May 13, 2014, 12:30 PM EDT

Image (1) braves%20logo.gif for post 3603

Here’s a fun thing from the Braves’ move to Cobb County: a big reason the Braves claim they are moving to Cobb County is because the parking is better up there. I think that’s somewhat disingenuous — they’re moving because that’s where the people with the money are and where the stadium that will make them more money will sit — but, sure, let’s go with the parking thing for the time being.

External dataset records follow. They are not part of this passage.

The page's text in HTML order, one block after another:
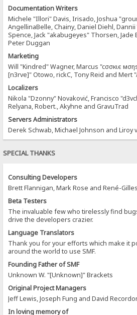
Documentation Writers
Michele "Illori" Davis, Irisado, Joshua
AngellinaBelle, Chainy, Daniel Diehl,
Spence, Jack "akabugeyes" Thorsen,
Peter Duggan
Marketing
Will "Kindred" Wagner, Marcus "cσσкιє
[n3rve]" Otowo, rickC, Tony Reid and Mert
Localizers
Nikola "Dzonny" Novaković, Francisco
Relyana, Robert., Akyhne and GravuTrad
Servers Administrators
Derek Schwab, Michael Johnson and Liroy
SPECIAL THANKS
Consulting Developers
Brett Flannigan, Mark Rose and René-
Beta Testers
The invaluable few who tirelessly find
drive the developers crazier.
Language Translators
Thank you for your efforts which make it
around the world to use SMF.
Founding Father of SMF
Unknown W. "[Unknown]" Brackets
Original Project Managers
Jeff Lewis, Joseph Fung and David
In loving memory of
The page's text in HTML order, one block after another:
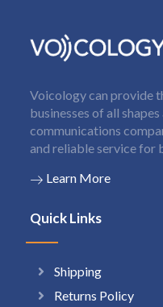
Voicology can provide
businesses of all
communications
and reliable service for
Learn More
Quick Links
Shipping
Returns Policy

Turns out that, because some bridge over the interstate is going to cost more money than people first thought, there won’t be an easy way to get people from the parking to the ballpark. From the AJC:

The bridge plan, rolled out soon after the November announcement that the team would relocate to Cobb County in 2017, is key in the Braves’ effort to provide enough parking spaces and get pedestrians from that area to the ballpark without walking along congested roads.

But new questions have surfaced about the bridge project and whether there’s money to pay for it in the existing stadium budget, which includes $14 million in local sales tax earmarked for transportation upgrades.

The bridge was originally slated to cost $3.5 million has risen to $9 million and that’s a huge part of that $14 million upgrade budget.

Or, thinking about it differently, the difference is less than half of what the Braves are paying Dan Uggla this season. So maybe the Braves could pitch in a little? Or is that something too impolite to suggest?

  1. voteforno6 - May 13, 2014 at 12:35 PM

    Don’t they have any mass transit options?

    • bravojawja - May 13, 2014 at 12:57 PM

      HAHAHAHAHAHA! *wipes tears* HAHAHAHAHA!

      • jwbiii - May 13, 2014 at 1:04 PM

        Cobb County Transit serves over 10,000 passengers every day!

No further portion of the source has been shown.